→ What is expected
Leaving all pictures aside, write out the records below precisely as given.

--- Recorded information Enclosed Below ---

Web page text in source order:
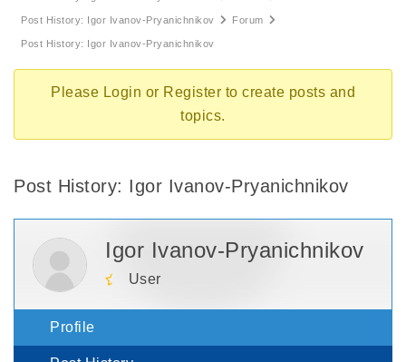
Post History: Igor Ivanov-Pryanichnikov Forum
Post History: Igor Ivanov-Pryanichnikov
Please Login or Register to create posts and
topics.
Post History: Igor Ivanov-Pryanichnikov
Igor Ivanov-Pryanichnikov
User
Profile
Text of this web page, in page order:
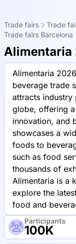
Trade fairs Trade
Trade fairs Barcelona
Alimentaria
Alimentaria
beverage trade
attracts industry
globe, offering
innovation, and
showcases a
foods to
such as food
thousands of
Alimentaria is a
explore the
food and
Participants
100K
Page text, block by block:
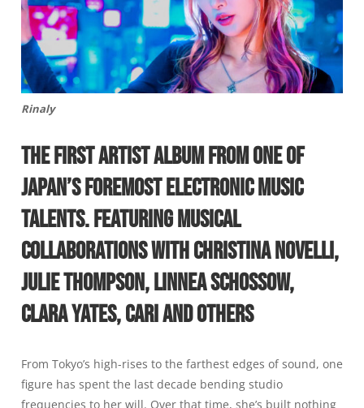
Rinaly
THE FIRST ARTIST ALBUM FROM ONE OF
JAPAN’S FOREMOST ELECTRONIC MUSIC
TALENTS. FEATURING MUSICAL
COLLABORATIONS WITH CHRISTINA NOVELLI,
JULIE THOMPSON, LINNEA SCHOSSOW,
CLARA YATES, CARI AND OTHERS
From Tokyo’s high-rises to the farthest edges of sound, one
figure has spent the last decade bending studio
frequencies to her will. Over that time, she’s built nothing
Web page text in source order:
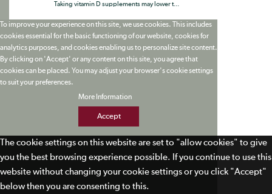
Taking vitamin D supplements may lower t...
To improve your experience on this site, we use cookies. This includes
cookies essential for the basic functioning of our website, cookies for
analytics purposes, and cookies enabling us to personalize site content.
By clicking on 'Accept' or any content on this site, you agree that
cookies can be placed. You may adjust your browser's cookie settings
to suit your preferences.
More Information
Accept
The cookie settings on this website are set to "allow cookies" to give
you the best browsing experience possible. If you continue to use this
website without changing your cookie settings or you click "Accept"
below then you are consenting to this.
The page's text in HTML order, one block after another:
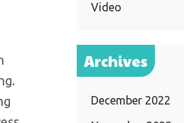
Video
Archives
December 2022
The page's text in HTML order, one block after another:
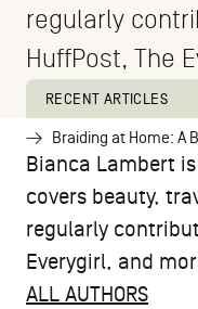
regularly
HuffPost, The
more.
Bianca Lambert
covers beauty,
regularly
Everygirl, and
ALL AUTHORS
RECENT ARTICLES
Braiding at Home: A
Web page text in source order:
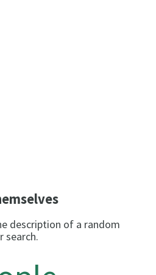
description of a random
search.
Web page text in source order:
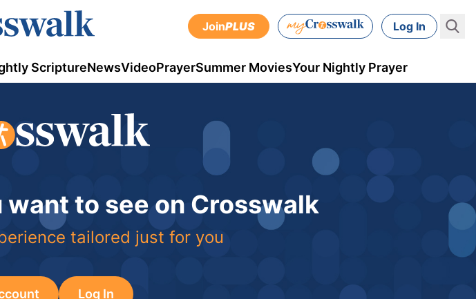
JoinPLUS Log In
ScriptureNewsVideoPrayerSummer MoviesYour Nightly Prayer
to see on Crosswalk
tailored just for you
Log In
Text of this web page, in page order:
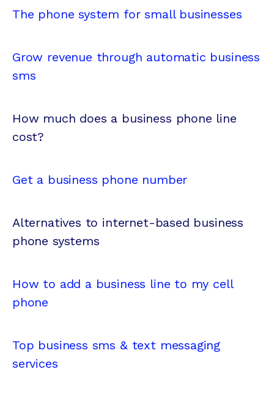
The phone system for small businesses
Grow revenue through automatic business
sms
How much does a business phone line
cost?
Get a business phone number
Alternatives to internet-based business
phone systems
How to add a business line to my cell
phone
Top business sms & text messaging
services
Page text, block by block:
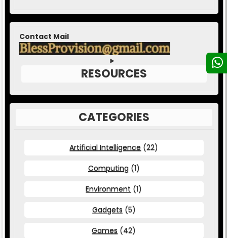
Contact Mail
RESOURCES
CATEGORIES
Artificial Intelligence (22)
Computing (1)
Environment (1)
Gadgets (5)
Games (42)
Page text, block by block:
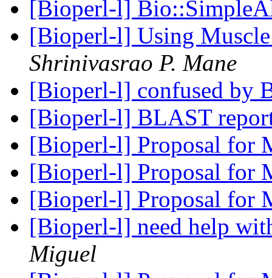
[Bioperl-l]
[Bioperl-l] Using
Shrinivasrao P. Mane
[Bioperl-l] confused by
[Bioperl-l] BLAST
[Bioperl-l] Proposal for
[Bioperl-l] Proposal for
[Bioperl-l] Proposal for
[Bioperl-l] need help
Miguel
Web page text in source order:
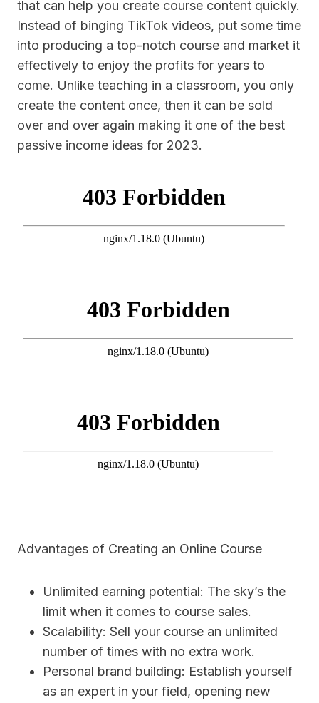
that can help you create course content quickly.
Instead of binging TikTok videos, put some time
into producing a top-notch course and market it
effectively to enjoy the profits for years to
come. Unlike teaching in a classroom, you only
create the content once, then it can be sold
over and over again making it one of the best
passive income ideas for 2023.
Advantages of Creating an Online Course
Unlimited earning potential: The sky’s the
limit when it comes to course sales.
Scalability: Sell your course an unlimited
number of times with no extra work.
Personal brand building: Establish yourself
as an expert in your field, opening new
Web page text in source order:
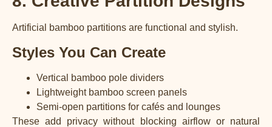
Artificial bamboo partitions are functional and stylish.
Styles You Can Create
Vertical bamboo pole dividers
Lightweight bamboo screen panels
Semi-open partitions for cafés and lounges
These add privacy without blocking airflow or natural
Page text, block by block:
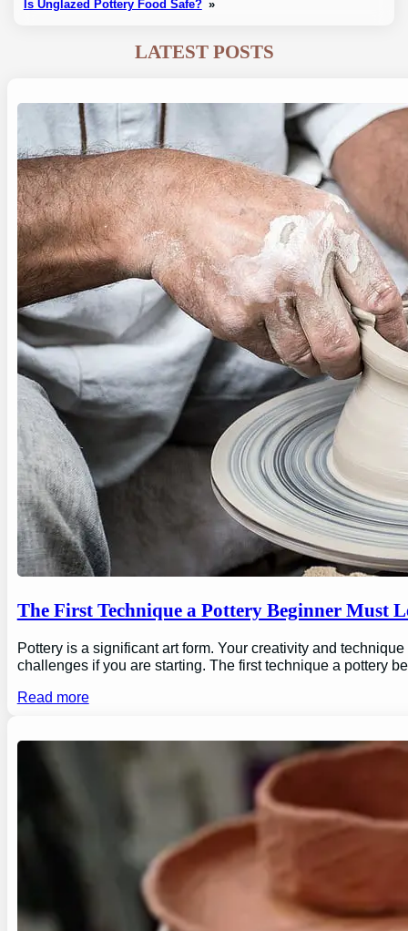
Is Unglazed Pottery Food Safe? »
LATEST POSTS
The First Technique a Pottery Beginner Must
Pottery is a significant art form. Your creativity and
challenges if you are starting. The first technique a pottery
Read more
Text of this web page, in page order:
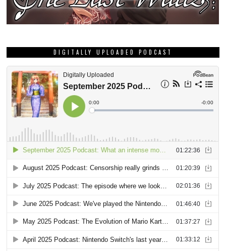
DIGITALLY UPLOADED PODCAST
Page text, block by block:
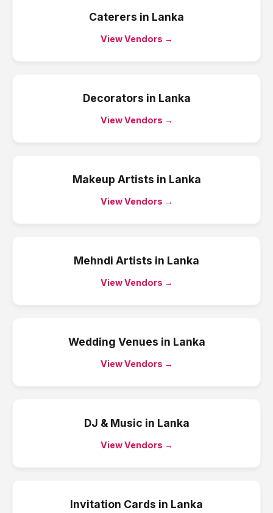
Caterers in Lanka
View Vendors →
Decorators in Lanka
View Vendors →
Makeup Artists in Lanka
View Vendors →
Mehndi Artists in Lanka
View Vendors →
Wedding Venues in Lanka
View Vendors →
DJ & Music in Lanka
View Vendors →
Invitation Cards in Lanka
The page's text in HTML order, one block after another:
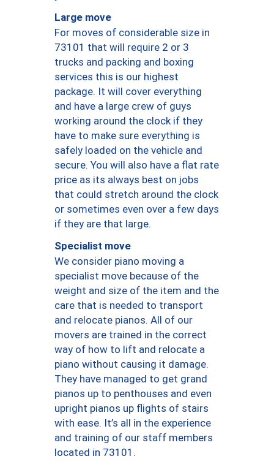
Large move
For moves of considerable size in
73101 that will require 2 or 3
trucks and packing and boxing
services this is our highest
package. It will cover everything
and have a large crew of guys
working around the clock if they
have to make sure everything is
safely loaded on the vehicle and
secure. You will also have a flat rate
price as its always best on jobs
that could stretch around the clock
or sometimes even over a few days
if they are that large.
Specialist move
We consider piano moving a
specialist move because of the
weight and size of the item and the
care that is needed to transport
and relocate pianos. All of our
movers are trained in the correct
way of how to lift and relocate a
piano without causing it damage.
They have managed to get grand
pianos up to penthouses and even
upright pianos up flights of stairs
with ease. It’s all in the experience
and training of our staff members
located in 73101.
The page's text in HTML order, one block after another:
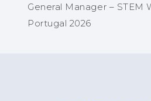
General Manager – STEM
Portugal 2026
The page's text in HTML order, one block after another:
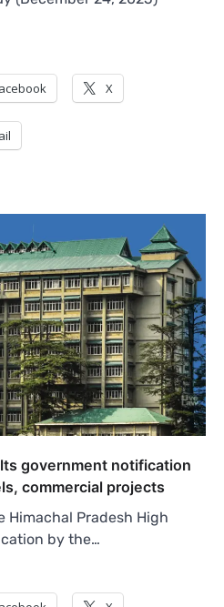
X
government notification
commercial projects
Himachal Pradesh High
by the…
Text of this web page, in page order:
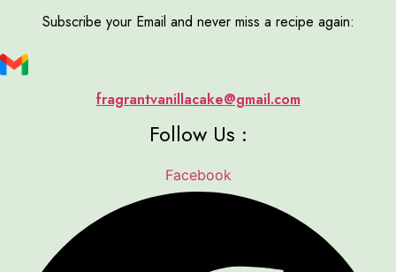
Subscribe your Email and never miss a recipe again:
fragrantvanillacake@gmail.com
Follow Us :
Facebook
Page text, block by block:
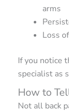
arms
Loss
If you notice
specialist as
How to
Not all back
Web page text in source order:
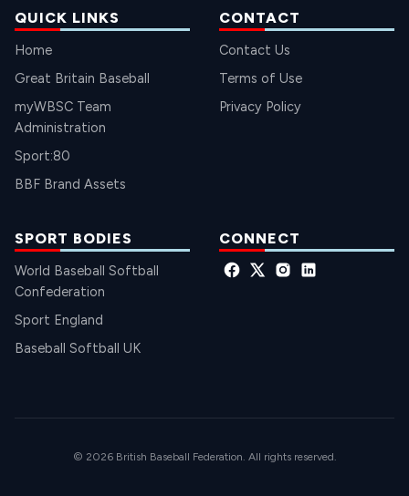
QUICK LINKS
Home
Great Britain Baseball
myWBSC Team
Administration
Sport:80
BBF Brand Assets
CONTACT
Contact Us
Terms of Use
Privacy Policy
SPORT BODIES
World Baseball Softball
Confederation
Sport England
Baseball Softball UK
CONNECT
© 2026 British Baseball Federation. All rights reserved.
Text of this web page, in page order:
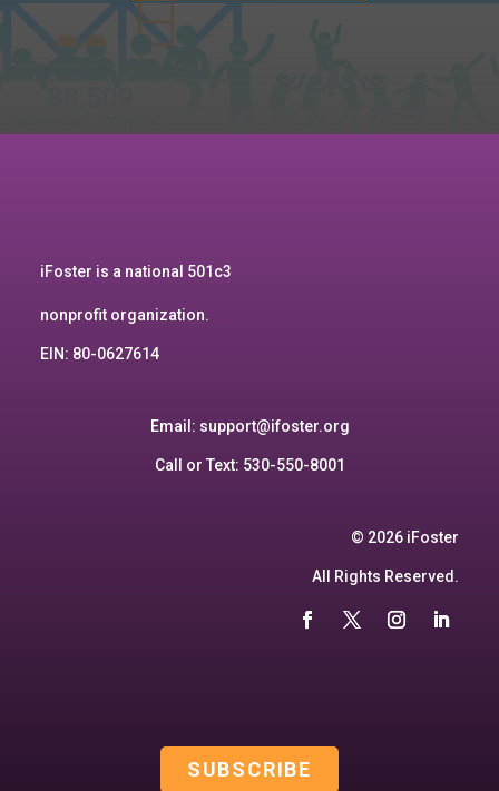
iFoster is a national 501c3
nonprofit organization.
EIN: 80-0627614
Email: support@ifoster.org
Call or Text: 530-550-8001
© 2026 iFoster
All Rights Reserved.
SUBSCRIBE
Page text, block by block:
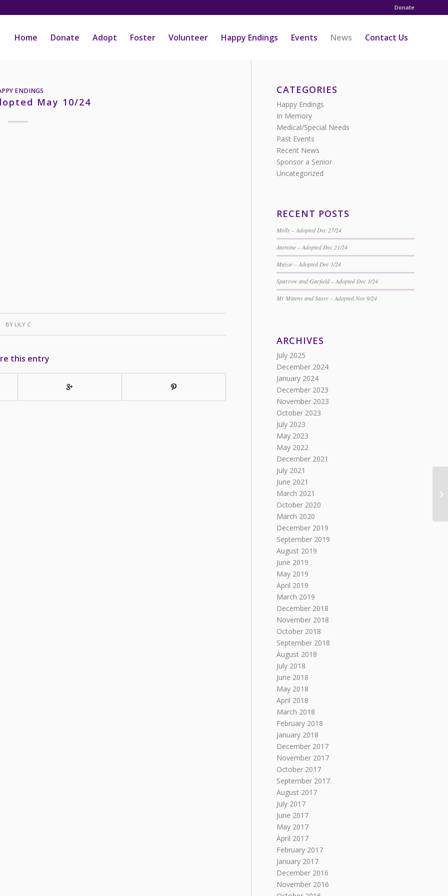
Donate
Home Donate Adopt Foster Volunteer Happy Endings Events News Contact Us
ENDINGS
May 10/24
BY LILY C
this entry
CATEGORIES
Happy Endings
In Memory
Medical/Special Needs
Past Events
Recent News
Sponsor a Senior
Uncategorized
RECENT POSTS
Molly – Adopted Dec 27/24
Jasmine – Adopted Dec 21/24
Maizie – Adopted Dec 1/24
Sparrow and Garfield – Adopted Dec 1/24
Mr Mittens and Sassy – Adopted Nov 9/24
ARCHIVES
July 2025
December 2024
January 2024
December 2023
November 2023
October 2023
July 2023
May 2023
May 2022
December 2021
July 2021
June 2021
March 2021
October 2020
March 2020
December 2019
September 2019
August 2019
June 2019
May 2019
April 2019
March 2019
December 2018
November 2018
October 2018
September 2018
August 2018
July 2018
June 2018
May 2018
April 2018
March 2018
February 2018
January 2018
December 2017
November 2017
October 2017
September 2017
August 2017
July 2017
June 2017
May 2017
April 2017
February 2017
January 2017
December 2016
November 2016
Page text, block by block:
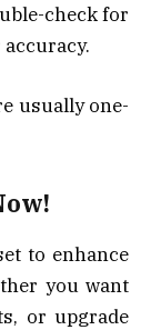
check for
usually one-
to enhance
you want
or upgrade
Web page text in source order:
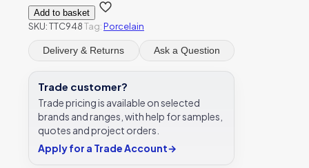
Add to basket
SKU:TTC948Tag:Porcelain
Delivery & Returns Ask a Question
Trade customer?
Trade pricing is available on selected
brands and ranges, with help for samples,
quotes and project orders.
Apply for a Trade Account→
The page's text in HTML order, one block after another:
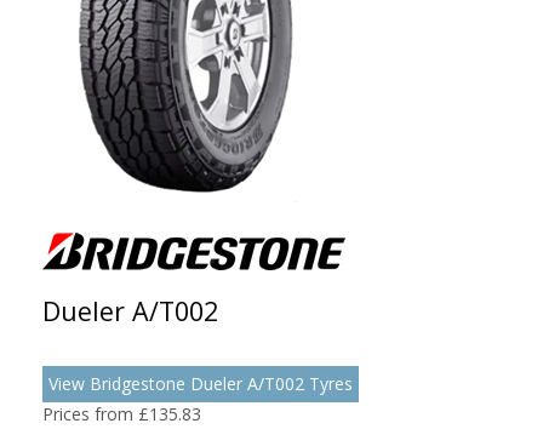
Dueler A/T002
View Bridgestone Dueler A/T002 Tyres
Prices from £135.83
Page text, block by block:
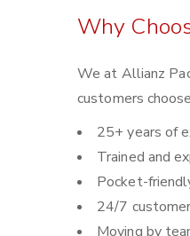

--- End of Enclosed Recorded information ---

→ Written answer
Web page text in source order:
Post History: Igor Ivanov-Pryanichnikov Forum
Post History: Igor Ivanov-Pryanichnikov
Please Login or Register to create posts and
topics.
Post History: Igor Ivanov-Pryanichnikov
Igor Ivanov-Pryanichnikov
User
Profile
Text of this web page, in page order:
Trade fairs Trade
Trade fairs Barcelona
Alimentaria
Alimentaria
beverage trade
attracts industry
globe, offering
innovation, and
showcases a
foods to
such as food
thousands of
Alimentaria is a
explore the
food and
Participants
100K
Page text, block by block:
Rinaly
THE FIRST ARTIST ALBUM FROM ONE OF
JAPAN’S FOREMOST ELECTRONIC MUSIC
TALENTS. FEATURING MUSICAL
COLLABORATIONS WITH CHRISTINA NOVELLI,
JULIE THOMPSON, LINNEA SCHOSSOW,
CLARA YATES, CARI AND OTHERS
From Tokyo’s high-rises to the farthest edges of sound, one
figure has spent the last decade bending studio
frequencies to her will. Over that time, she’s built nothing
Web page text in source order:
Taking vitamin D supplements may lower t...
To improve your experience on this site, we use cookies. This includes
cookies essential for the basic functioning of our website, cookies for
analytics purposes, and cookies enabling us to personalize site content.
By clicking on 'Accept' or any content on this site, you agree that
cookies can be placed. You may adjust your browser's cookie settings
to suit your preferences.
More Information
Accept
The cookie settings on this website are set to "allow cookies" to give
you the best browsing experience possible. If you continue to use this
website without changing your cookie settings or you click "Accept"
below then you are consenting to this.
The page's text in HTML order, one block after another:
Video
Archives
December 2022
The page's text in HTML order, one block after another:
regularly
HuffPost, The
more.
Bianca Lambert
covers beauty,
regularly
Everygirl, and
ALL AUTHORS
RECENT ARTICLES
Braiding at Home: A
Web page text in source order:
description of a random
search.
Web page text in source order:
JoinPLUS Log In
ScriptureNewsVideoPrayerSummer MoviesYour Nightly Prayer
to see on Crosswalk
tailored just for you
Log In
Text of this web page, in page order:
The phone system for small businesses
Grow revenue through automatic business
sms
How much does a business phone line
cost?
Get a business phone number
Alternatives to internet-based business
phone systems
How to add a business line to my cell
phone
Top business sms & text messaging
services
Page text, block by block:
Contact Mail
RESOURCES
CATEGORIES
Artificial Intelligence (22)
Computing (1)
Environment (1)
Gadgets (5)
Games (42)
Page text, block by block:
[Bioperl-l]
[Bioperl-l] Using
Shrinivasrao P. Mane
[Bioperl-l] confused by
[Bioperl-l] BLAST
[Bioperl-l] Proposal for
[Bioperl-l] Proposal for
[Bioperl-l] Proposal for
[Bioperl-l] need help
Miguel
Web page text in source order:
that can help you create course content quickly.
Instead of binging TikTok videos, put some time
into producing a top-notch course and market it
effectively to enjoy the profits for years to
come. Unlike teaching in a classroom, you only
create the content once, then it can be sold
over and over again making it one of the best
passive income ideas for 2023.
Advantages of Creating an Online Course
Unlimited earning potential: The sky’s the
limit when it comes to course sales.
Scalability: Sell your course an unlimited
number of times with no extra work.
Personal brand building: Establish yourself
as an expert in your field, opening new
Web page text in source order:
Artificial bamboo partitions are functional and stylish.
Styles You Can Create
Vertical bamboo pole dividers
Lightweight bamboo screen panels
Semi-open partitions for cafés and lounges
These add privacy without blocking airflow or natural
Page text, block by block:
Is Unglazed Pottery Food Safe? »
LATEST POSTS
The First Technique a Pottery Beginner Must
Pottery is a significant art form. Your creativity and
challenges if you are starting. The first technique a pottery
Read more
Text of this web page, in page order:
DIGITALLY UPLOADED PODCAST
Page text, block by block:
Caterers in Lanka
View Vendors →
Decorators in Lanka
View Vendors →
Makeup Artists in Lanka
View Vendors →
Mehndi Artists in Lanka
View Vendors →
Wedding Venues in Lanka
View Vendors →
DJ & Music in Lanka
View Vendors →
Invitation Cards in Lanka
The page's text in HTML order, one block after another:
Large move
For moves of considerable size in
73101 that will require 2 or 3
trucks and packing and boxing
services this is our highest
package. It will cover everything
and have a large crew of guys
working around the clock if they
have to make sure everything is
safely loaded on the vehicle and
secure. You will also have a flat rate
price as its always best on jobs
that could stretch around the clock
or sometimes even over a few days
if they are that large.
Specialist move
We consider piano moving a
specialist move because of the
weight and size of the item and the
care that is needed to transport
and relocate pianos. All of our
movers are trained in the correct
way of how to lift and relocate a
piano without causing it damage.
They have managed to get grand
pianos up to penthouses and even
upright pianos up flights of stairs
with ease. It’s all in the experience
and training of our staff members
located in 73101.
The page's text in HTML order, one block after another:
General Manager – STEM
Portugal 2026
The page's text in HTML order, one block after another:
X
government notification
commercial projects
Himachal Pradesh High
by the…
Text of this web page, in page order:
Subscribe your Email and never miss a recipe again:
fragrantvanillacake@gmail.com
Follow Us :
Facebook
Page text, block by block:
arms
Loss
If you notice
specialist as
How to
Not all back
Web page text in source order:
QUICK LINKS
Home
Great Britain Baseball
myWBSC Team
Administration
Sport:80
BBF Brand Assets
CONTACT
Contact Us
Terms of Use
Privacy Policy
SPORT BODIES
World Baseball Softball
Confederation
Sport England
Baseball Softball UK
CONNECT
© 2026 British Baseball Federation. All rights reserved.
Text of this web page, in page order:
iFoster is a national 501c3
nonprofit organization.
EIN: 80-0627614
Email: support@ifoster.org
Call or Text: 530-550-8001
© 2026 iFoster
All Rights Reserved.
SUBSCRIBE
Page text, block by block:
Donate
Home Donate Adopt Foster Volunteer Happy Endings Events News Contact Us
ENDINGS
May 10/24
BY LILY C
this entry
CATEGORIES
Happy Endings
In Memory
Medical/Special Needs
Past Events
Recent News
Sponsor a Senior
Uncategorized
RECENT POSTS
Molly – Adopted Dec 27/24
Jasmine – Adopted Dec 21/24
Maizie – Adopted Dec 1/24
Sparrow and Garfield – Adopted Dec 1/24
Mr Mittens and Sassy – Adopted Nov 9/24
ARCHIVES
July 2025
December 2024
January 2024
December 2023
November 2023
October 2023
July 2023
May 2023
May 2022
December 2021
July 2021
June 2021
March 2021
October 2020
March 2020
December 2019
September 2019
August 2019
June 2019
May 2019
April 2019
March 2019
December 2018
November 2018
October 2018
September 2018
August 2018
July 2018
June 2018
May 2018
April 2018
March 2018
February 2018
January 2018
December 2017
November 2017
October 2017
September 2017
August 2017
July 2017
June 2017
May 2017
April 2017
February 2017
January 2017
December 2016
November 2016
Page text, block by block:
check for
usually one-
to enhance
you want
or upgrade
Web page text in source order:
Add to basket
SKU:TTC948Tag:Porcelain
Delivery & Returns Ask a Question
Trade customer?
Trade pricing is available on selected
brands and ranges, with help for samples,
quotes and project orders.
Apply for a Trade Account→
The page's text in HTML order, one block after another:
Dueler A/T002
View Bridgestone Dueler A/T002 Tyres
Prices from £135.83
Page text, block by block:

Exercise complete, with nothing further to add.